* **WHAT TO PRODUCE**: This task is to restate all of the entries exactly.

[Excerpts from a dataset]
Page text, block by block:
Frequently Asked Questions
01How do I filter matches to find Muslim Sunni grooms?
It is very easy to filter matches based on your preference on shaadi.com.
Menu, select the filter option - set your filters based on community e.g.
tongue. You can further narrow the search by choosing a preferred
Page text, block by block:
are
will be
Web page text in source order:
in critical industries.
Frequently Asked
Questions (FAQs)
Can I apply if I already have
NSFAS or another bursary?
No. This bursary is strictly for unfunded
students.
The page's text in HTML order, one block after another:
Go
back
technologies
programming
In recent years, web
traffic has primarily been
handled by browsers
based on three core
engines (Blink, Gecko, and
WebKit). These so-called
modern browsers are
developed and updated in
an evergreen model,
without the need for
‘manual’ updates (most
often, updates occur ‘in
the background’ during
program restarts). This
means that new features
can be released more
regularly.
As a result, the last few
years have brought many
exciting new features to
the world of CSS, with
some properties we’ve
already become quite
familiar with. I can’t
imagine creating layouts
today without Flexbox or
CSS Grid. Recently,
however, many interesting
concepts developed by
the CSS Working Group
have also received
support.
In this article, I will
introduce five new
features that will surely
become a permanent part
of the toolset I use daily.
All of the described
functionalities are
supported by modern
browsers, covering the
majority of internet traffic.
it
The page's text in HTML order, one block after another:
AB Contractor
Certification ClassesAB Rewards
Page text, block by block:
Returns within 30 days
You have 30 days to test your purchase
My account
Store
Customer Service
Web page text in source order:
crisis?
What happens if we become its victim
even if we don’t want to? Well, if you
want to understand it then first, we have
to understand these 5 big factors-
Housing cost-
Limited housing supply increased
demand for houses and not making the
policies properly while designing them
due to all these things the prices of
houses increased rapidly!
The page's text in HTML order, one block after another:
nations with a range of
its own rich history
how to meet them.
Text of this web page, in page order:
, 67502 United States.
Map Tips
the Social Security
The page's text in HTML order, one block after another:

* **OUTPUT FOR THIS EXERCISE**:
Page text, block by block:
Frequently Asked Questions
01How do I filter matches to find Muslim Sunni grooms?
It is very easy to filter matches based on your preference on shaadi.com.
Menu, select the filter option - set your filters based on community e.g.
tongue. You can further narrow the search by choosing a preferred
Page text, block by block:
are
will be
Web page text in source order:
in critical industries.
Frequently Asked
Questions (FAQs)
Can I apply if I already have
NSFAS or another bursary?
No. This bursary is strictly for unfunded
students.
The page's text in HTML order, one block after another:
Go
back
technologies
programming
In recent years, web
traffic has primarily been
handled by browsers
based on three core
engines (Blink, Gecko, and
WebKit). These so-called
modern browsers are
developed and updated in
an evergreen model,
without the need for
‘manual’ updates (most
often, updates occur ‘in
the background’ during
program restarts). This
means that new features
can be released more
regularly.
As a result, the last few
years have brought many
exciting new features to
the world of CSS, with
some properties we’ve
already become quite
familiar with. I can’t
imagine creating layouts
today without Flexbox or
CSS Grid. Recently,
however, many interesting
concepts developed by
the CSS Working Group
have also received
support.
In this article, I will
introduce five new
features that will surely
become a permanent part
of the toolset I use daily.
All of the described
functionalities are
supported by modern
browsers, covering the
majority of internet traffic.
it
The page's text in HTML order, one block after another:
AB Contractor
Certification ClassesAB Rewards
Page text, block by block:
Returns within 30 days
You have 30 days to test your purchase
My account
Store
Customer Service
Web page text in source order:
crisis?
What happens if we become its victim
even if we don’t want to? Well, if you
want to understand it then first, we have
to understand these 5 big factors-
Housing cost-
Limited housing supply increased
demand for houses and not making the
policies properly while designing them
due to all these things the prices of
houses increased rapidly!
The page's text in HTML order, one block after another:
nations with a range of
its own rich history
how to meet them.
Text of this web page, in page order:
, 67502 United States.
Map Tips
the Social Security
The page's text in HTML order, one block after another:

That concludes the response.